_Your assignment_: Among the entries below, only the lines from the one with "employers to gather" through the one with "Polished Pink Card Stock 155710" are wanted, reproduced exactly. Pictures are not wanted.

_Records to process_:
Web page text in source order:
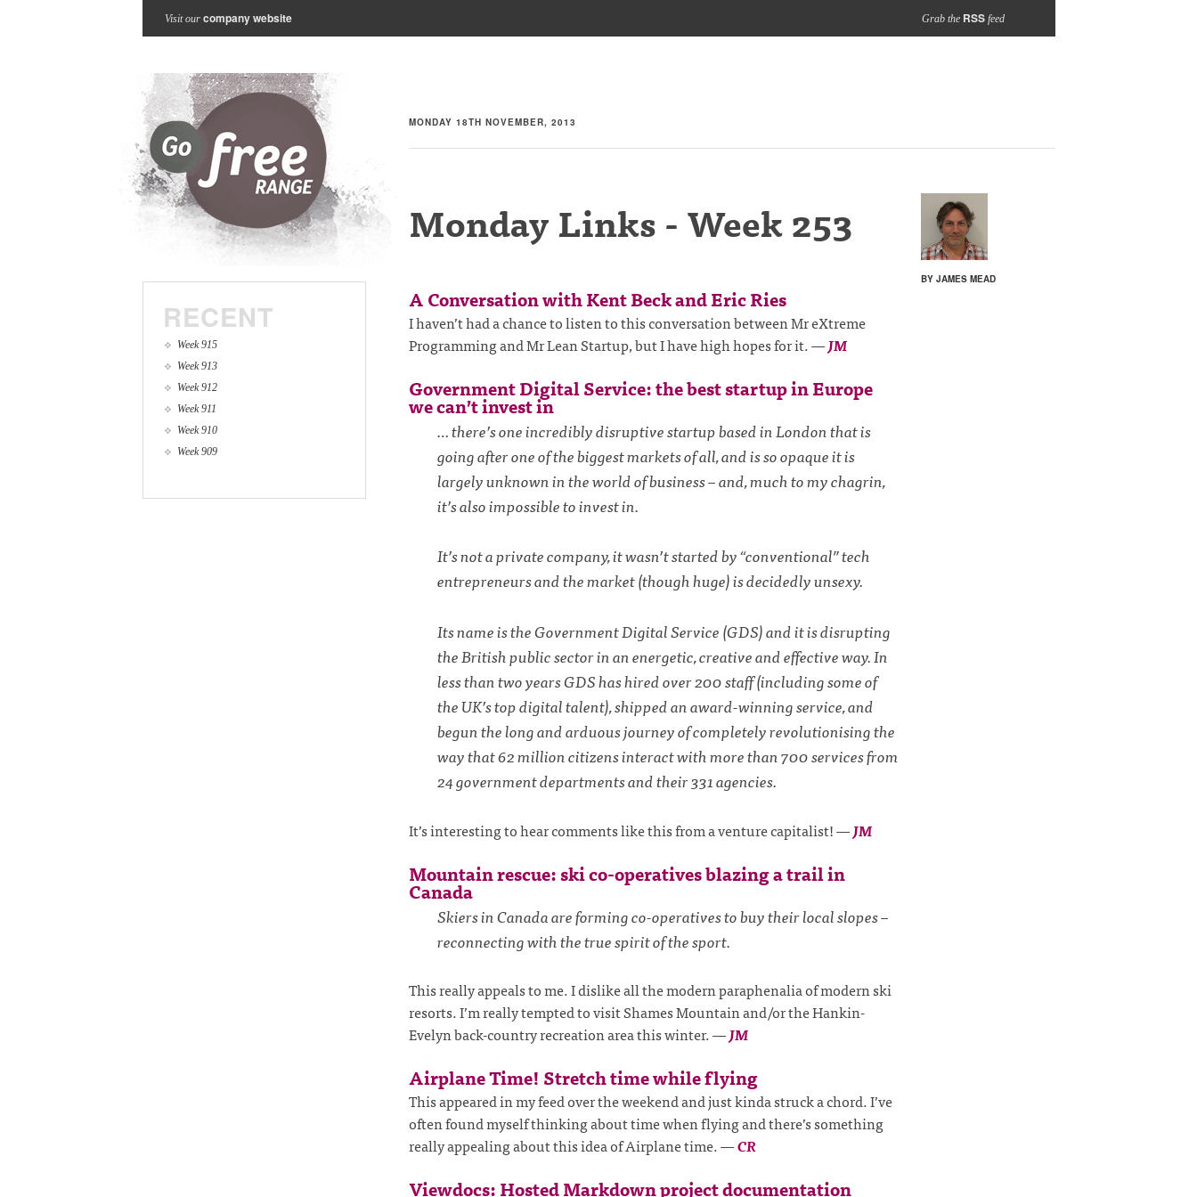
Visit our company website Grab the RSSfeed
MONDAY 18TH NOVEMBER, 2013
BY JAMES MEAD
Monday Links - Week 253
A Conversation with Kent Beck and Eric Ries
I haven’t had a chance to listen to this conversation between Mr eXtreme
Programming and Mr Lean Startup, but I have high hopes for it.—JM
Government Digital Service: the best startup in Europe
we can’t invest in
… there’s one incredibly disruptive startup based in London that is
going after one of the biggest markets of all, and is so opaque it is
largely unknown in the world of business – and, much to my chagrin,
it’s also impossible to invest in.
It’s not a private company, it wasn’t started by “conventional” tech
entrepreneurs and the market (though huge) is decidedly unsexy.
Its name is the Government Digital Service (GDS) and it is disrupting
the British public sector in an energetic, creative and effective way. In
less than two years GDS has hired over 200 staff (including some of
the UK’s top digital talent), shipped an award-winning service, and
begun the long and arduous journey of completely revolutionising the
way that 62 million citizens interact with more than 700 services from
24 government departments and their 331 agencies.
It’s interesting to hear comments like this from a venture capitalist!—JM
Mountain rescue: ski co-operatives blazing a trail in
Canada
Skiers in Canada are forming co-operatives to buy their local slopes –
reconnecting with the true spirit of the sport.
This really appeals to me. I dislike all the modern paraphenalia of modern ski
resorts. I’m really tempted to visit Shames Mountain and/or the Hankin-
Evelyn back-country recreation area this winter.—JM
Airplane Time! Stretch time while flying
This appeared in my feed over the weekend and just kinda struck a chord. I’ve
often found myself thinking about time when flying and there’s something
really appealing about this idea of Airplane time.—CR
Viewdocs: Hosted Markdown project documentation
RECENT
Week 915
Week 913
Week 912
Week 911
Week 910
Week 909
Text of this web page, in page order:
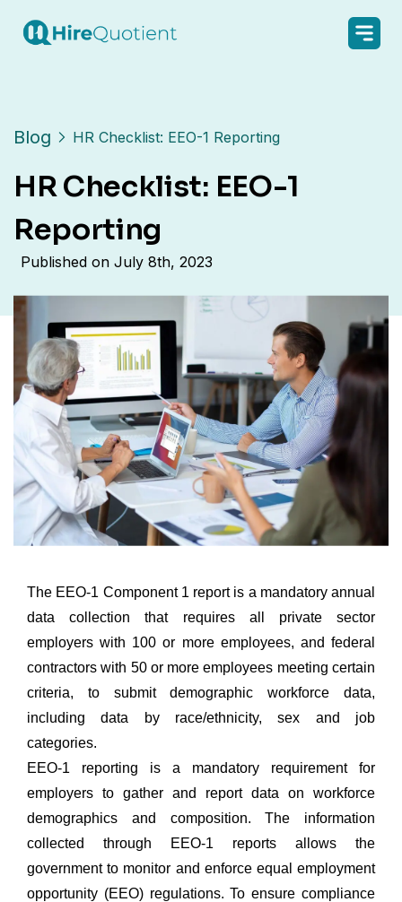
Blog HR Checklist: EEO-1 Reporting
HR Checklist: EEO-1
Reporting
Published on July 8th, 2023
The EEO-1 Component 1 report is a mandatory annual
data collection that requires all private sector
employers with 100 or more employees, and federal
contractors with 50 or more employees meeting certain
criteria, to submit demographic workforce data,
including data by race/ethnicity, sex and job
categories.
EEO-1 reporting is a mandatory requirement for
employers to gather and report data on workforce
demographics and composition. The information
collected through EEO-1 reports allows the
government to monitor and enforce equal employment
opportunity (EEO) regulations. To ensure compliance
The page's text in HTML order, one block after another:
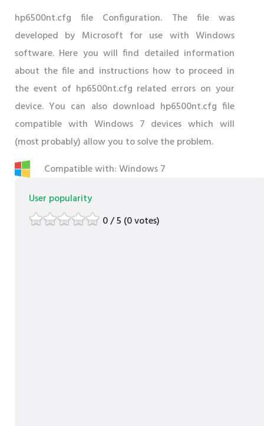
hp6500nt.cfg file Configuration. The file was
developed by Microsoft for use with Windows
software. Here you will find detailed information
about the file and instructions how to proceed in
the event of hp6500nt.cfg related errors on your
device. You can also download hp6500nt.cfg file
compatible with Windows 7 devices which will
(most probably) allow you to solve the problem.
Compatible with: Windows 7
User popularity
0 / 5 (0 votes)
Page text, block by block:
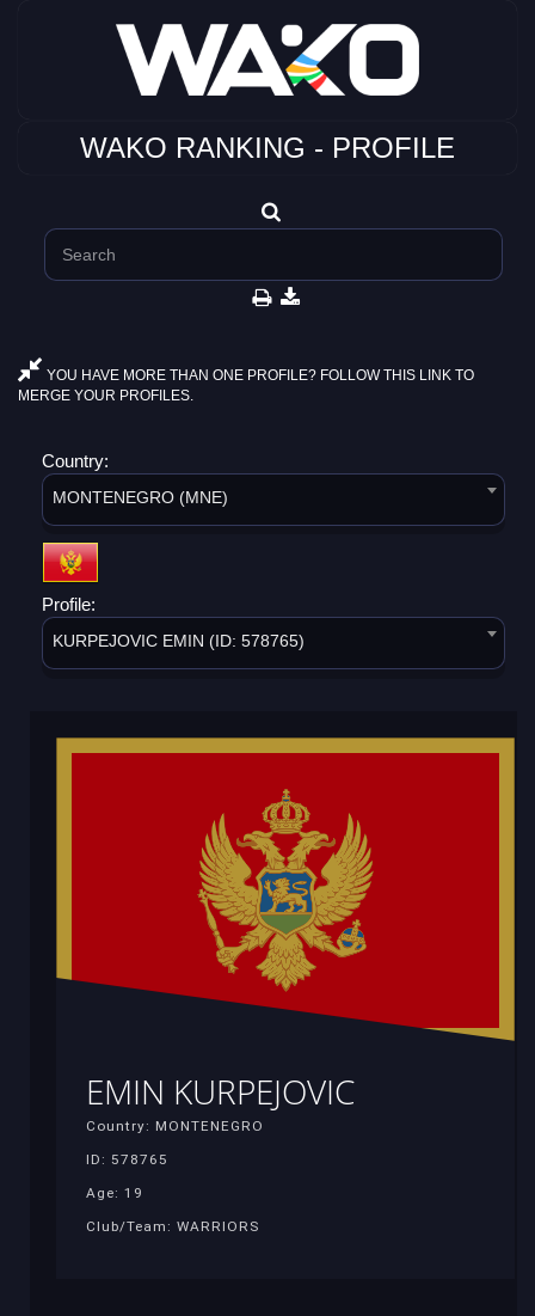
WAKO RANKING - PROFILE
YOU HAVE MORE THAN ONE PROFILE? FOLLOW THIS LINK TO
MERGE YOUR PROFILES.
Country:
MONTENEGRO (MNE)
Profile:
KURPEJOVIC EMIN (ID: 578765)
EMIN KURPEJOVIC
Country: MONTENEGRO
ID: 578765
Age: 19
Club/Team: WARRIORS
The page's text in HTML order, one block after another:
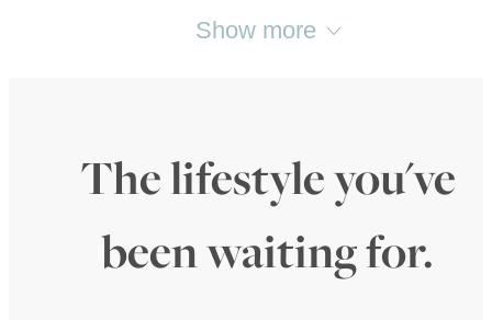
Show more
The lifestyle you've
been waiting for.
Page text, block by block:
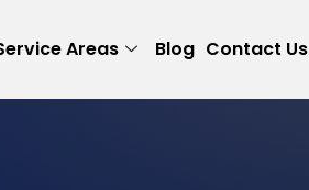
Areas Blog Contact Us
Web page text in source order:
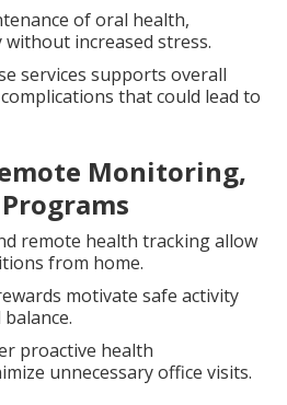
of oral health,
increased stress.
services supports overall
that could lead to
Monitoring,
remote health tracking allow
from home.
motivate safe activity
proactive health
unnecessary office visits.
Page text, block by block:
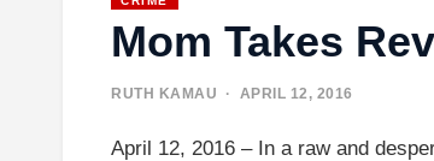
Mom Takes
RUTH KAMAU · APRIL 12, 2016
April 12, 2016 – In a raw and
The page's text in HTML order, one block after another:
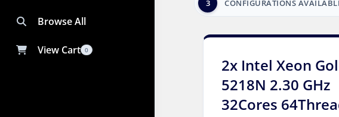
Browse All
View Cart 0
3 CONFIGURATIONS
2x Intel Xeon
5218N 2.30 GHz
32Cores
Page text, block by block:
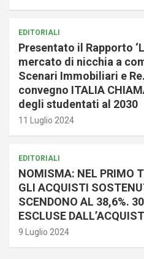
EDITORIALI
Presentato il Rapporto
mercato di nicchia a
Scenari Immobiliari e
convegno ITALIA
degli studentati al 2030
11 Luglio 2024
EDITORIALI
NOMISMA: NEL PRIMO
GLI ACQUISTI
SCENDONO AL 38,6%.
ESCLUSE
9 Luglio 2024
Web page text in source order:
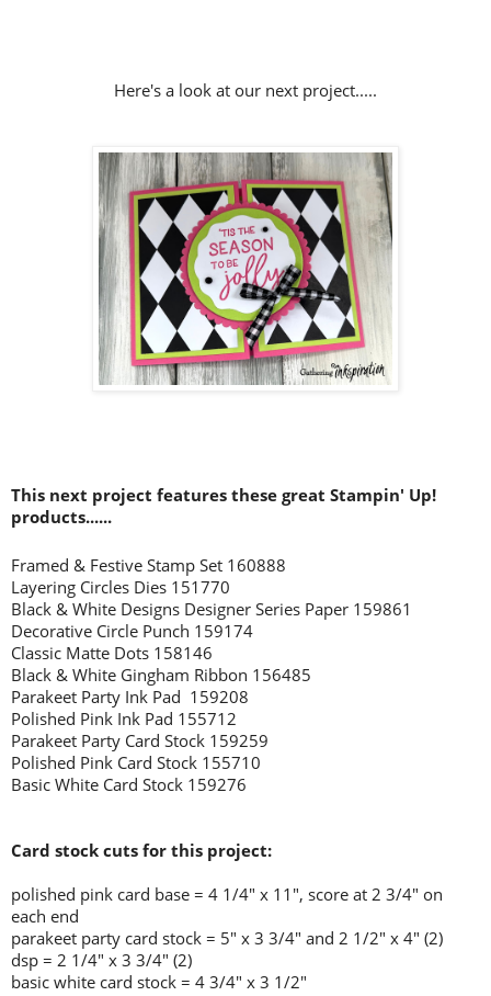
Here's a look at our next project.....
This next project features these great Stampin' Up!
products......
Framed & Festive Stamp Set 160888
Layering Circles Dies 151770
Black & White Designs Designer Series Paper 159861
Decorative Circle Punch 159174
Classic Matte Dots 158146
Black & White Gingham Ribbon 156485
Parakeet Party Ink Pad 159208
Polished Pink Ink Pad 155712
Parakeet Party Card Stock 159259
Polished Pink Card Stock 155710
Basic White Card Stock 159276
Card stock cuts for this project:
polished pink card base = 4 1/4" x 11", score at 2 3/4" on
each end
parakeet party card stock = 5" x 3 3/4" and 2 1/2" x 4" (2)
dsp = 2 1/4" x 3 3/4" (2)
basic white card stock = 4 3/4" x 3 1/2"
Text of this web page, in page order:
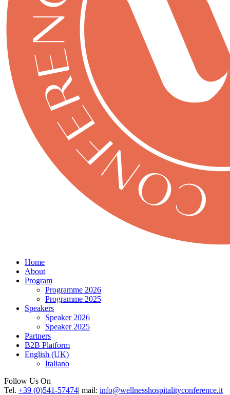
Home
About
Program
Programme 2026
Programme 2025
Speakers
Speaker 2026
Speaker 2025
Partners
B2B Platform
English (UK)
Italiano
Follow Us On
Tel. +39 (0)541-57474| mail: info@wellnesshospitalityconference.it
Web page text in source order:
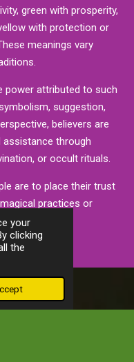
your
clicking
the
green with prosperity,
with protection or
meanings vary
power attributed to such
suggestion,
believers are
assistance through
or occult rituals.
are to place their trust
practices or
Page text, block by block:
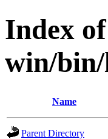
Index
win/bin/
Name
Parent Directory
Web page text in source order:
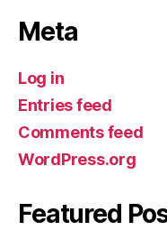
Meta
Log in
Entries feed
Comments feed
WordPress.org
Featured
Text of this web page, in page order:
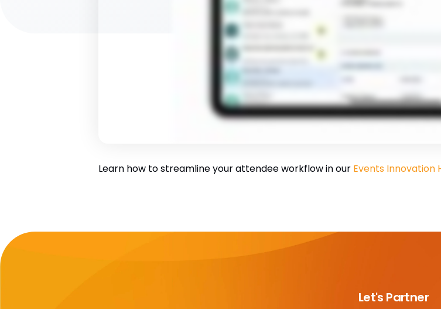
Learn how to streamline your attendee workflow in our Events Innovation
Let's Partner
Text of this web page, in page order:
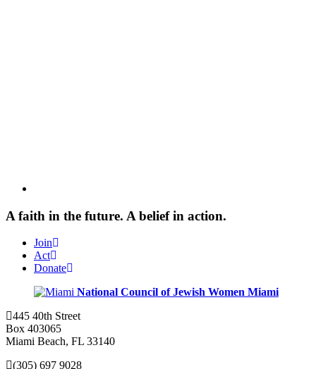
A faith in the future. A belief in action.
Join
Act
Donate
National Council of Jewish Women Miami
445 40th Street
Box 403065
Miami Beach, FL 33140
(305) 697 9028
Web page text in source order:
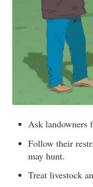
Ask landowners
Follow their
may hunt.
Treat livestock
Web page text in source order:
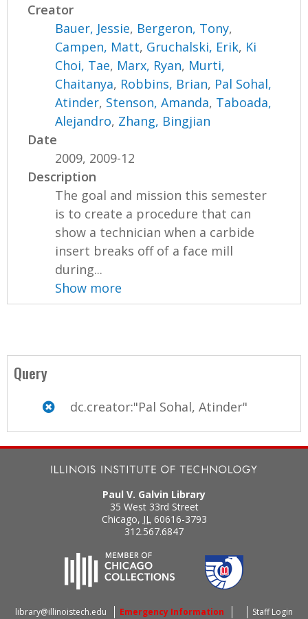
Creator
Bauer, Jessie, Bergeron, Tony,
Campen, Matt, Gruchalski, Erik, Ki
Choi, Tae, Marx, Ryan, Murti,
Chaitanya, Robbins, Brian, Pal Sohal,
Atinder, Stenson, Amanda, Taboada,
Alejandro, Zhang, Bingjian
Date
2009, 2009-12
Description
The goal and mission this semester
is to create a procedure that can
show a technician when a carbide
insert breaks off of a face mill
during...
Show more
Query
dc.creator:"Pal Sohal, Atinder"
Paul V. Galvin Library
35 West 33rd Street
Chicago, IL 60616-3793
312.567.6847
library@illinoistech.edu Emergency Information Staff Login
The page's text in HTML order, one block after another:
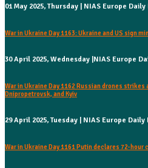
01 May 2025, Thursday | NIAS Europe
War in Ukraine Day 1163: Ukraine and US sign
30 April 2025, Wednesday |NIAS Europe
War in Ukraine Day 1162 Russian drones strikes
Dnipropetrovsk, and Kyiv
29 April 2025, Tuesday | NIAS Europe Daily
War in Ukraine Day 1161 Putin declares 72-hour
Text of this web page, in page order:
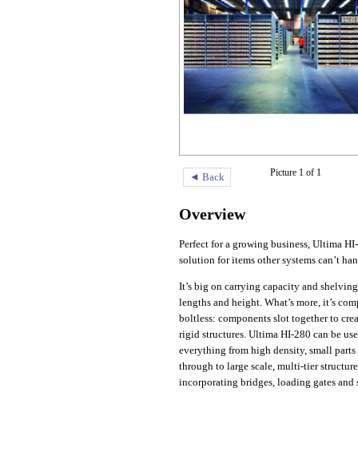
◄ Back Picture 1 of 1
Overview
Perfect for a growing business, Ultima
solution for items other systems can’t
It’s big on carrying capacity and
lengths and height. What’s more, it’s
boltless: components slot together to
rigid structures. Ultima HI-280 can be
everything from high density, small parts
through to large scale, multi-tier
incorporating bridges, loading gates and
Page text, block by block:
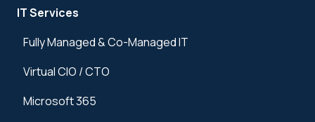
IT Services
Fully Managed & Co-Managed IT
Virtual CIO / CTO
Microsoft 365
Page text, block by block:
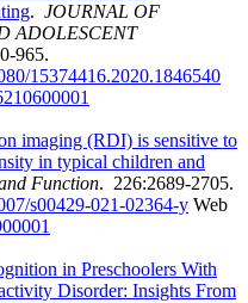
. JOURNAL OF
ADOLESCENT
965.
15374416.2020.1846540
imaging (RDI) is sensitive to
in typical children and
Function. 226:2689-2705.
s00429-021-02364-y Web
in Preschoolers With
Disorder: Insights From
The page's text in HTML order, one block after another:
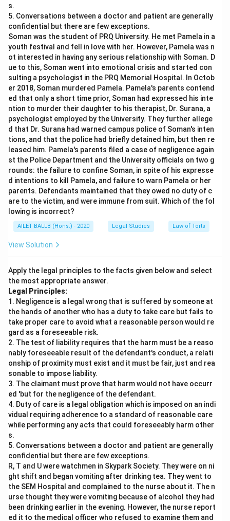
s.
5. Conversations between a doctor and patient are generally
confidential but there are few exceptions.
Soman was the student of PRQ University. He met Pamela in a
youth festival and fell in love with her. However, Pamela was n
ot interested in having any serious relationship with Soman. D
ue to this, Soman went into emotional crisis and started con
sulting a psychologist in the PRQ Memorial Hospital. In Octob
er 2018, Soman murdered Pamela. Pamela's parents contend
ed that only a short time prior, Soman had expressed his inte
ntion to murder their daughter to his therapist, Dr. Surana, a
psychologist employed by the University. They further allege
d that Dr. Surana had warned campus police of Soman's inten
tions, and that the police had briefly detained him, but then re
leased him. Pamela's parents filed a case of negligence again
st the Police Department and the University officials on two g
rounds: the failure to confine Soman, in spite of his expresse
d intentions to kill Pamela, and failure to warn Pamela or her
parents. Defendants maintained that they owed no duty of c
are to the victim, and were immune from suit. Which of the fol
lowing is incorrect?
AILET BALLB (Hons.) - 2020 Legal Studies Law of Torts
View Solution
Apply the legal principles to the facts given below and select
the most appropriate answer.
Legal Principles:
1. Negligence is a legal wrong that is suffered by someone at
the hands of another who has a duty to take care but fails to
take proper care to avoid what a reasonable person would re
gard as a foreseeable risk.
2. The test of liability requires that the harm must be a reaso
nably foreseeable result of the defendant's conduct, a relati
onship of proximity must exist and it must be fair, just and rea
sonable to impose liability.
3. The claimant must prove that harm would not have occurr
ed 'but for the negligence of the defendant.
4. Duty of care is a legal obligation which is imposed on an indi
vidual requiring adherence to a standard of reasonable care
while performing any acts that could foreseeably harm other
s.
5. Conversations between a doctor and patient are generally
confidential but there are few exceptions.
R, T and U were watchmen in Skypark Society. They were on ni
ght shift and began vomiting after drinking tea. They went to
the SEM Hospital and complained to the nurse about it. The n
urse thought they were vomiting because of alcohol they had
been drinking earlier in the evening. However, the nurse report
ed it to the medical officer who refused to examine them and

_Output below_:
employers to gather and report data on workforce
demographics and composition. The information
collected through EEO-1 reports allows the
government to monitor and enforce equal employment
opportunity (EEO) regulations. To ensure compliance
The page's text in HTML order, one block after another:
hp6500nt.cfg file Configuration. The file was
developed by Microsoft for use with Windows
software. Here you will find detailed information
about the file and instructions how to proceed in
the event of hp6500nt.cfg related errors on your
device. You can also download hp6500nt.cfg file
compatible with Windows 7 devices which will
(most probably) allow you to solve the problem.
Compatible with: Windows 7
User popularity
0 / 5 (0 votes)
Page text, block by block:
WAKO RANKING - PROFILE
YOU HAVE MORE THAN ONE PROFILE? FOLLOW THIS LINK TO
MERGE YOUR PROFILES.
Country:
MONTENEGRO (MNE)
Profile:
KURPEJOVIC EMIN (ID: 578765)
EMIN KURPEJOVIC
Country: MONTENEGRO
ID: 578765
Age: 19
Club/Team: WARRIORS
The page's text in HTML order, one block after another:
Show more
The lifestyle you've
been waiting for.
Page text, block by block:
Areas Blog Contact Us
Web page text in source order:
of oral health,
increased stress.
services supports overall
that could lead to
Monitoring,
remote health tracking allow
from home.
motivate safe activity
proactive health
unnecessary office visits.
Page text, block by block:
Mom Takes
RUTH KAMAU · APRIL 12, 2016
April 12, 2016 – In a raw and
The page's text in HTML order, one block after another:
Browse All
View Cart 0
3 CONFIGURATIONS
2x Intel Xeon
5218N 2.30 GHz
32Cores
Page text, block by block:
EDITORIALI
Presentato il Rapporto
mercato di nicchia a
Scenari Immobiliari e
convegno ITALIA
degli studentati al 2030
11 Luglio 2024
EDITORIALI
NOMISMA: NEL PRIMO
GLI ACQUISTI
SCENDONO AL 38,6%.
ESCLUSE
9 Luglio 2024
Web page text in source order:
Here's a look at our next project.....
This next project features these great Stampin' Up!
products......
Framed & Festive Stamp Set 160888
Layering Circles Dies 151770
Black & White Designs Designer Series Paper 159861
Decorative Circle Punch 159174
Classic Matte Dots 158146
Black & White Gingham Ribbon 156485
Parakeet Party Ink Pad 159208
Polished Pink Ink Pad 155712
Parakeet Party Card Stock 159259
Polished Pink Card Stock 155710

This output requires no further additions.